Excerpts from a dataset
# # # # # # #
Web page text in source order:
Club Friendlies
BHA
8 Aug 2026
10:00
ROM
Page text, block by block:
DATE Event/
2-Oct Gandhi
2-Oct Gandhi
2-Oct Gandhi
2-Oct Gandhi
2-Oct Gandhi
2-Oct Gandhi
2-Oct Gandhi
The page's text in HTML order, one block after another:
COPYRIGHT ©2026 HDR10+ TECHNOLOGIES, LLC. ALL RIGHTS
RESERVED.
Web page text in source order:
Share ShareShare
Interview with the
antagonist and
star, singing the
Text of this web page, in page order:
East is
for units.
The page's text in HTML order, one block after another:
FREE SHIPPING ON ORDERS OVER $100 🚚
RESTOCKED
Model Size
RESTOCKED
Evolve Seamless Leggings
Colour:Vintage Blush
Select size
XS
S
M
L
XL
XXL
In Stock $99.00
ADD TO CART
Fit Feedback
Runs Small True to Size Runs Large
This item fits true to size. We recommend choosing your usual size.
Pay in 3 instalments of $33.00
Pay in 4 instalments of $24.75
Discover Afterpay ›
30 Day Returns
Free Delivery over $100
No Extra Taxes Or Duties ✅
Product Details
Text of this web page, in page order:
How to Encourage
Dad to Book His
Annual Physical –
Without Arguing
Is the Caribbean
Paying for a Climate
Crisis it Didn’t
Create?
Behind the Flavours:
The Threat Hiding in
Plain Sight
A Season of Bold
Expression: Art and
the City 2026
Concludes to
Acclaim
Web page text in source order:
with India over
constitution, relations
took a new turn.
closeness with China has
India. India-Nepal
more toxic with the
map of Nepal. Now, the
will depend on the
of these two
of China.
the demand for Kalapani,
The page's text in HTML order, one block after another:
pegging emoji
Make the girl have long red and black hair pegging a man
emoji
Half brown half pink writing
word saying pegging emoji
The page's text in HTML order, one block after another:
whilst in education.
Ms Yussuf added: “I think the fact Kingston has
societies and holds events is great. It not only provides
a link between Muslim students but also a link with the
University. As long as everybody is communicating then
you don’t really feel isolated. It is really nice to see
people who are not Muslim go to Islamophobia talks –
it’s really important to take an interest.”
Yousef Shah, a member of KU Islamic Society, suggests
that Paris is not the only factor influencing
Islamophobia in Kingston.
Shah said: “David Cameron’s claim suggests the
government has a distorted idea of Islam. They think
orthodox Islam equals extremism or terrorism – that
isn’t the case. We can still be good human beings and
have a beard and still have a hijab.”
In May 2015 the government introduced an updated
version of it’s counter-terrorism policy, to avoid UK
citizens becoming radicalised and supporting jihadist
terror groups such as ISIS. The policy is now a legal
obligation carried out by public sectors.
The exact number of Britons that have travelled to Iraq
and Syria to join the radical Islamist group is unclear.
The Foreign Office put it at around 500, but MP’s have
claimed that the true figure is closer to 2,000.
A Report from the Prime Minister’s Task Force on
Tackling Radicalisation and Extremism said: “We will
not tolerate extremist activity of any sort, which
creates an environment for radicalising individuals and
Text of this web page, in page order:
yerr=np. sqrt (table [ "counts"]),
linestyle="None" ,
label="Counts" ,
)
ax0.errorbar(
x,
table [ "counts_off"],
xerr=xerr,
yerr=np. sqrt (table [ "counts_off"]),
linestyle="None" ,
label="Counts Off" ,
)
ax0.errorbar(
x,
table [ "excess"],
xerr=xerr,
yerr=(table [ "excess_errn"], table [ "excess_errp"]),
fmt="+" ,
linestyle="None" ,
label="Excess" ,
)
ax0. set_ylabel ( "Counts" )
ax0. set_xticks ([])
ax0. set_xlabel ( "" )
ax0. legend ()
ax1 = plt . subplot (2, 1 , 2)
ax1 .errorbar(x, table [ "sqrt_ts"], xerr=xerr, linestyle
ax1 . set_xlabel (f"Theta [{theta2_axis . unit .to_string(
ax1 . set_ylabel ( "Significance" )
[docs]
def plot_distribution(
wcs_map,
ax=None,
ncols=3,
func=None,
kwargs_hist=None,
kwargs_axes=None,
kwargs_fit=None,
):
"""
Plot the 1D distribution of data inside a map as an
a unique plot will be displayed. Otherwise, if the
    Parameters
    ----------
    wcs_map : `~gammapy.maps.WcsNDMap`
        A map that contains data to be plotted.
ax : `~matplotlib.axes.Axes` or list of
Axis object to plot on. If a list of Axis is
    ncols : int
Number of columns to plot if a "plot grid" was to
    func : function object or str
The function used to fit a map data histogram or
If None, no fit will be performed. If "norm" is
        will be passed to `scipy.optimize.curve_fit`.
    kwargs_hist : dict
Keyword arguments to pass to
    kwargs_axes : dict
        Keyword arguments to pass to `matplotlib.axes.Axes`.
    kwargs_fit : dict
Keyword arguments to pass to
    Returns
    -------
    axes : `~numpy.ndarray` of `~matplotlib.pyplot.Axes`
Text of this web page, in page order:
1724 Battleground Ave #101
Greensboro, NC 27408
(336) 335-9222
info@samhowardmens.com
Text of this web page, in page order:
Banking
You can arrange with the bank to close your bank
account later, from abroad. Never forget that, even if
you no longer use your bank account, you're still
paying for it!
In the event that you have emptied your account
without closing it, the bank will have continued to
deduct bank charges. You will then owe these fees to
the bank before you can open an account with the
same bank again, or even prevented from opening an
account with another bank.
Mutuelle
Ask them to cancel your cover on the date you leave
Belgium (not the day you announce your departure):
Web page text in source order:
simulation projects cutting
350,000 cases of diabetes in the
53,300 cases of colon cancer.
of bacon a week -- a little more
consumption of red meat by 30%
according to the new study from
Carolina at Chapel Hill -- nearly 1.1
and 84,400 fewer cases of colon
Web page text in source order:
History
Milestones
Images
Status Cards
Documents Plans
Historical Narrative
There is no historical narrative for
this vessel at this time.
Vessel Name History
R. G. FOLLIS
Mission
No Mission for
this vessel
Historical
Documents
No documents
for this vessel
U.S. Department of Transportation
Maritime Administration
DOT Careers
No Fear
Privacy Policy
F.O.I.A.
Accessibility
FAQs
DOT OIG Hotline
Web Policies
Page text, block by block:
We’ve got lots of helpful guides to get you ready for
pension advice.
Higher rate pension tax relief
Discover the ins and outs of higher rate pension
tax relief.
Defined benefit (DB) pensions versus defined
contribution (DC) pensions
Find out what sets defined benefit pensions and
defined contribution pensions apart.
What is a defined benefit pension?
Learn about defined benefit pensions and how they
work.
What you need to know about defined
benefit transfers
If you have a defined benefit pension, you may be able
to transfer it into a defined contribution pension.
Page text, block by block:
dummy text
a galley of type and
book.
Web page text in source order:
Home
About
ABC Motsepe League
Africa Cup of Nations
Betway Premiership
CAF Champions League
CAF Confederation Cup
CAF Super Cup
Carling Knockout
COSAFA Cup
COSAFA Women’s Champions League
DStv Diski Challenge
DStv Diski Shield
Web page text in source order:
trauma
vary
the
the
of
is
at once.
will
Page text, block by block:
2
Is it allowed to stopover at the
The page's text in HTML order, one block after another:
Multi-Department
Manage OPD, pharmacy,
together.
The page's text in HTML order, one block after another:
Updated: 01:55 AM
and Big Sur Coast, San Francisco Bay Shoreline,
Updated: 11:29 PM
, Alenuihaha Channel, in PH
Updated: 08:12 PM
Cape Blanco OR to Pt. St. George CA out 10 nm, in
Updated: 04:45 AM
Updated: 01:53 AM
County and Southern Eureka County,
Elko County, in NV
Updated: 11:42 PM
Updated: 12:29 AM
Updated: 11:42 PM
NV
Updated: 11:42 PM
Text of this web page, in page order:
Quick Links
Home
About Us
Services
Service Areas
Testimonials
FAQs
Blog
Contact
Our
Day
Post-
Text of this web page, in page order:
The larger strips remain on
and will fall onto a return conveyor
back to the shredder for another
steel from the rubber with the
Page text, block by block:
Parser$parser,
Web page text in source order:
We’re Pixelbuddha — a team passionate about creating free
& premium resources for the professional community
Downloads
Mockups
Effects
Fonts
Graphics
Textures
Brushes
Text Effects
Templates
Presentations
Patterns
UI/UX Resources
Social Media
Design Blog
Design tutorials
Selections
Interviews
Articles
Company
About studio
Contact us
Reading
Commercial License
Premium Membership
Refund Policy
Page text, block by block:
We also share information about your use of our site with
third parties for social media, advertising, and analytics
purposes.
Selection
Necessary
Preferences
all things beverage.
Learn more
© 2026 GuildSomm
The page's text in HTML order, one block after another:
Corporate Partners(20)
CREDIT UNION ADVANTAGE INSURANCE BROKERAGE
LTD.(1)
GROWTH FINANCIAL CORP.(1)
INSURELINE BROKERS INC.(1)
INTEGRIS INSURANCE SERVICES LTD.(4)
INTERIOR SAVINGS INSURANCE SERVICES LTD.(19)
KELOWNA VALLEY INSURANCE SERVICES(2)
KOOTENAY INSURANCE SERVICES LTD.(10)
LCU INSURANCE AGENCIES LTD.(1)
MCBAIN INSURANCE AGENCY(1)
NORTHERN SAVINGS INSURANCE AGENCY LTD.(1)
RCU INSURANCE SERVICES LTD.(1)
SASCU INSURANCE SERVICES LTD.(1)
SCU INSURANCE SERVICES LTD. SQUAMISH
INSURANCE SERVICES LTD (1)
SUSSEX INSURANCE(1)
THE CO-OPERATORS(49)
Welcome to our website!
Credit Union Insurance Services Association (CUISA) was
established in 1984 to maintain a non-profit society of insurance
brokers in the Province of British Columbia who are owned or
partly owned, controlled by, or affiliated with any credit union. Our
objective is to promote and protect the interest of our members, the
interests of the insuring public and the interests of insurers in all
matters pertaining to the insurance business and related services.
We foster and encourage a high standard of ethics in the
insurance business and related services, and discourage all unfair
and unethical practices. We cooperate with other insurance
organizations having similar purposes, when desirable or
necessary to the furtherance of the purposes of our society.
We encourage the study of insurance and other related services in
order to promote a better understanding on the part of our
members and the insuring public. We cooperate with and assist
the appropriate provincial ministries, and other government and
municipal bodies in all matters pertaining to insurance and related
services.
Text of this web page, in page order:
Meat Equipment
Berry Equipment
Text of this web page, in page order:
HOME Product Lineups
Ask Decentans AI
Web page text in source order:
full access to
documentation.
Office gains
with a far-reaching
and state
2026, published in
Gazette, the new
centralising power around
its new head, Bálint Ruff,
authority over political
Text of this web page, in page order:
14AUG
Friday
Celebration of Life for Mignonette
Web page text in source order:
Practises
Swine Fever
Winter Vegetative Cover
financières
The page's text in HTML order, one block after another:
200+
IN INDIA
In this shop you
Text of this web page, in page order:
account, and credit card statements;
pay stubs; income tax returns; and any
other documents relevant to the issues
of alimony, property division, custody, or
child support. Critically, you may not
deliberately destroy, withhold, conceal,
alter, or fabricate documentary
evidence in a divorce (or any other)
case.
# # # # # # #
[The problem]: Each line of the data above containing the string "business" is to be copied.

[Task response]:
matters pertaining to the insurance business and related services.
insurance business and related services, and discourage all unfair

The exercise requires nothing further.